▶ [Task instructions]:
Gather all lines from the material that contain the word "Theft".

▶ [Extracted entries]:
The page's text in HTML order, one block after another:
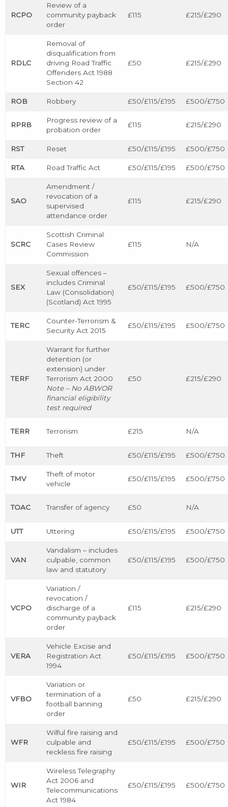
RCPO
Review of a
community payback
order
£115 £215/£290
RDLC
Removal of
disqualification from
driving Road Traffic
Offenders Act 1988
Section 42
£50 £215/£290
ROB Robbery £50/£115/£195 £500/£750
RPRB
Progress review of a
probation order
£115 £215/£290
RST Reset £50/£115/£195 £500/£750
RTA Road Traffic Act £50/£115/£195 £500/£750
SAO
Amendment /
revocation of a
supervised
attendance order
£115 £215/£290
SCRC
Scottish Criminal
Cases Review
Commission
£115 N/A
SEX
Sexual offences –
includes Criminal
Law (Consolidation)
(Scotland) Act 1995
£50/£115/£195 £500/£750
TERC
Counter-Terrorism &
Security Act 2015
£50/£115/£195 £500/£750
TERF
Warrant for further
detention (or
extension) under
Terrorism Act 2000
Note – No ABWOR
financial eligibility
test required
£50 £215/£290
TERR Terrorism £215 N/A
THF Theft £50/£115/£195 £500/£750
TMV
Theft of motor
vehicle
£50/£115/£195 £500/£750
TOAC Transfer of agency £50 N/A
UTT Uttering £50/£115/£195 £500/£750
VAN
Vandalism – includes
culpable, common
law and statutory
£50/£115/£195 £500/£750
VCPO
Variation /
revocation /
discharge of a
community payback
order
£115 £215/£290
VERA
Vehicle Excise and
Registration Act
1994
£50/£115/£195 £500/£750
VFBO
Variation or
termination of a
football banning
order
£50 £215/£290
WFR
Wilful fire raising and
culpable and
reckless fire raising
£50/£115/£195 £500/£750
WIR
Wireless Telegraphy
Act 2006 and
Telecommunications
Act 1984
£50/£115/£195 £500/£750
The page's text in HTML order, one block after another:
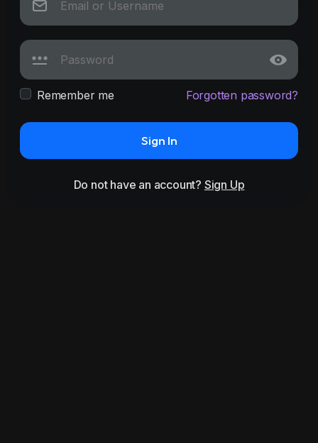
Remember me Forgotten password?
Sign In
Do not have an account? Sign Up
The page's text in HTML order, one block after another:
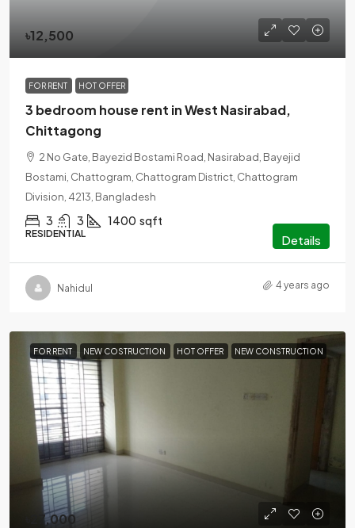
৳12,500
FOR RENT HOT OFFER
3 bedroom house rent in West Nasirabad,
Chittagong
2 No Gate, Bayezid Bostami Road, Nasirabad, Bayejid
Bostami, Chattogram, Chattogram District, Chattogram
Division, 4213, Bangladesh
3 3 1400 sqft
RESIDENTIAL Details
Nahidul 4 years ago
FOR RENT NEW COSTRUCTION HOT OFFER NEW CONSTRUCTION
৳27,000
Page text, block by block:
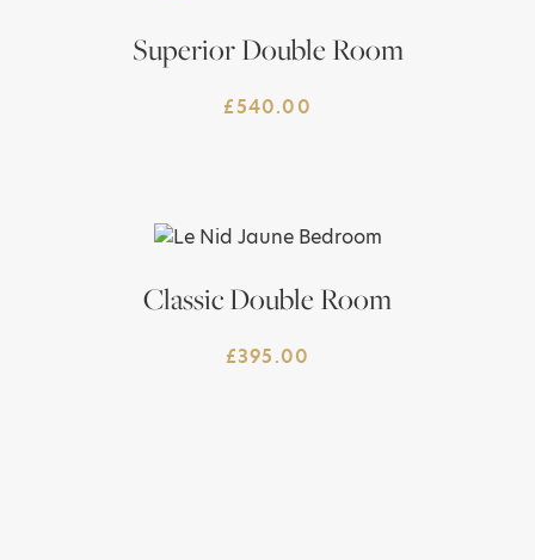
Superior Double Room
£540.00
Classic Double Room
£395.00
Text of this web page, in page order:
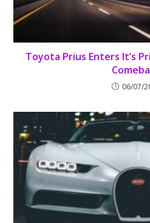
Toyota Prius Enters It’s
06/07/
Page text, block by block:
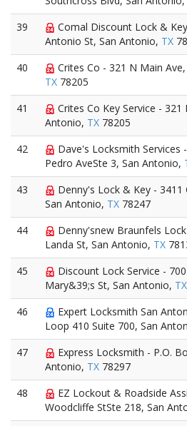
39
Comal Discount Lock &
Antonio St, San Antonio, TX
40
Crites Co - 321 N Main
TX 78205
41
Crites Co Key Service - 321
Antonio, TX 78205
42
Dave's Locksmith Services
Pedro AveSte 3, San Antonio,
43
Denny's Lock & Key - 3411
San Antonio, TX 78247
44
Denny'snew Braunfels
Landa St, San Antonio, TX
45
Discount Lock Service -
Mary&39;s St, San Antonio, TX
46
Expert Locksmith San
Loop 410 Suite 700, San
47
Express Locksmith - P.O.
Antonio, TX 78297
48
EZ Lockout & Roadside
Woodcliffe StSte 218, San
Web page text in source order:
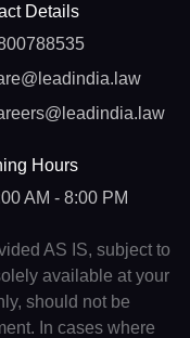
Details
Hours
AM - 8:00 PM
AS IS, subject to
available at your
should not be
In cases where
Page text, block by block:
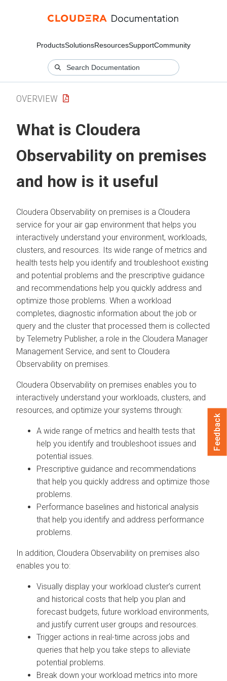
ProductsSolutionsResourcesSupportCommunity
OVERVIEW
What is Cloudera
Observability on premises
and how is it useful
Cloudera Observability on premises is a Cloudera
service for your air gap environment that helps you
interactively understand your environment, workloads,
clusters, and resources. Its wide range of metrics and
health tests help you identify and troubleshoot existing
and potential problems and the prescriptive guidance
and recommendations help you quickly address and
optimize those problems. When a workload
completes, diagnostic information about the job or
query and the cluster that processed them is collected
by Telemetry Publisher, a role in the Cloudera Manager
Management Service, and sent to Cloudera
Observability on premises
Cloudera Observability on premises enables you to
interactively understand your workloads, clusters, and
resources, and optimize your systems through:
A wide range of metrics and health tests that
help you identify and troubleshoot issues and
potential issues.
Prescriptive guidance and recommendations
that help you quickly address and optimize those
problems.
Performance baselines and historical analysis
that help you identify and address performance
problems.
In addition, Cloudera Observability on premises also
enables you to:
Visually display your workload cluster’s current
and historical costs that help you plan and
forecast budgets, future workload environments,
and justify current user groups and resources.
Trigger actions in real-time across jobs and
queries that help you take steps to alleviate
potential problems.
Break down your workload metrics into more
Feedback
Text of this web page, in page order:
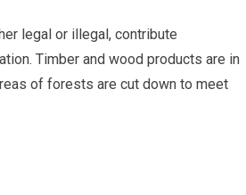
legal or illegal, contribute
Timber and wood products are in
of forests are cut down to meet
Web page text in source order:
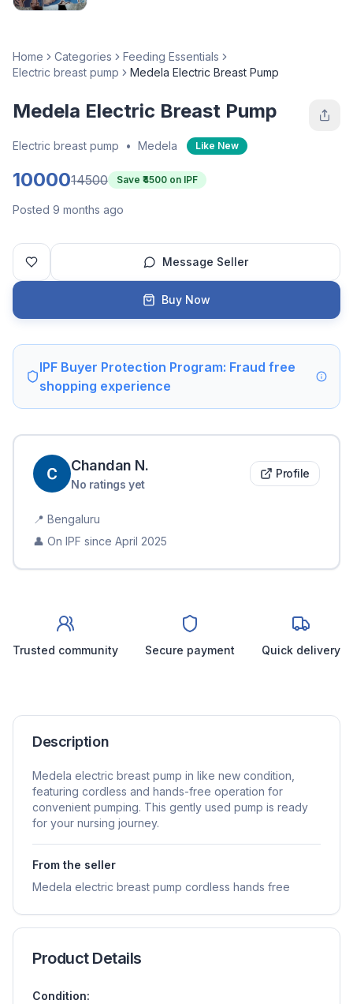
Home Categories
Feeding Essentials
Electric breast pump
Medela Electric Breast Pump
Medela Electric Breast Pump
Electric breast pump • Medela Like New
1000014500 Save ₹ 4500 on IPF
Posted 9 months ago
Message Seller
Buy Now
IPF Buyer Protection Program: Fraud free
shopping experience
Chandan N.
No ratings yet
Profile
📍 Bengaluru
👤 On IPF since April 2025
Trusted community Secure payment Quick delivery
Description
Medela electric breast pump in like new condition,
featuring cordless and hands-free operation for
convenient pumping. This gently used pump is ready
for your nursing journey.
From the seller
Medela electric breast pump cordless hands free
Product Details
Condition:
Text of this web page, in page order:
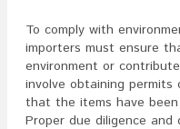
To comply with
importers must ensure
environment or
involve obtaining
that the items have been
Proper due diligence
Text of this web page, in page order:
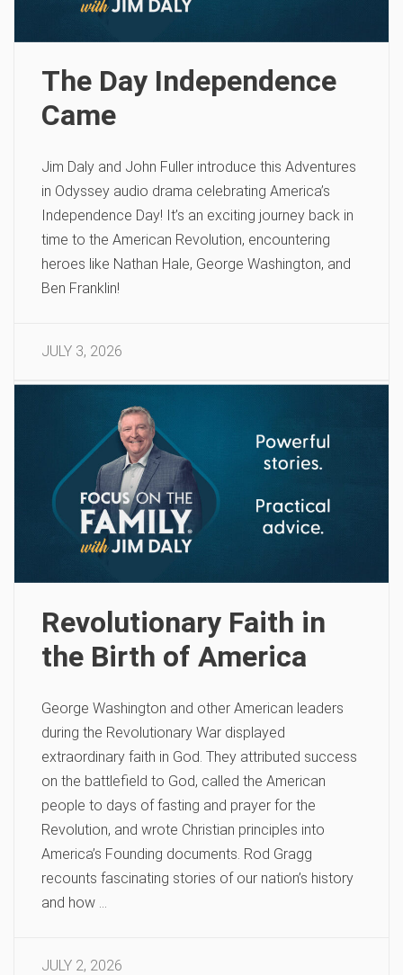
The Day Independence
Came
Jim Daly and John Fuller introduce this Adventures
in Odyssey audio drama celebrating America’s
Independence Day! It’s an exciting journey back in
time to the American Revolution, encountering
heroes like Nathan Hale, George Washington, and
Ben Franklin!
JULY 3, 2026
Revolutionary Faith in
the Birth of America
George Washington and other American leaders
during the Revolutionary War displayed
extraordinary faith in God. They attributed success
on the battlefield to God, called the American
people to days of fasting and prayer for the
Revolution, and wrote Christian principles into
America’s Founding documents. Rod Gragg
recounts fascinating stories of our nation’s history
and how …
JULY 2, 2026
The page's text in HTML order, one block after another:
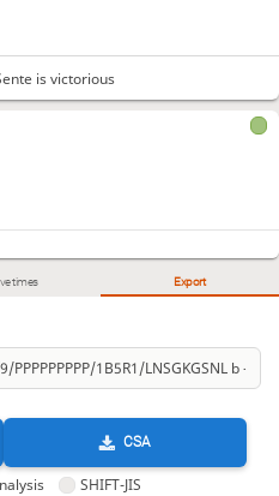
times Export
CSA
SHIFT-JIS
is victorious
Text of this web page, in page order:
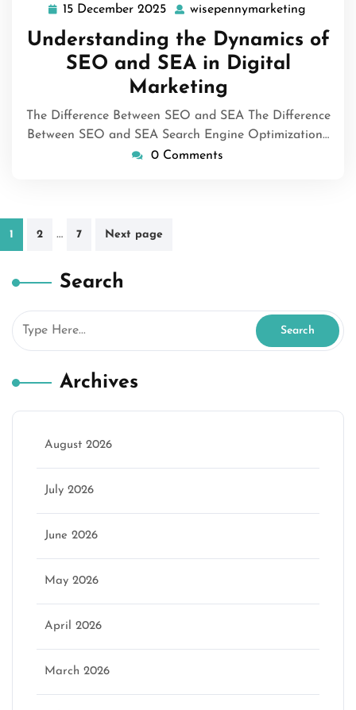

▶ [Task solution]:
THF Theft £50/£115/£195 £500/£750
Theft of motor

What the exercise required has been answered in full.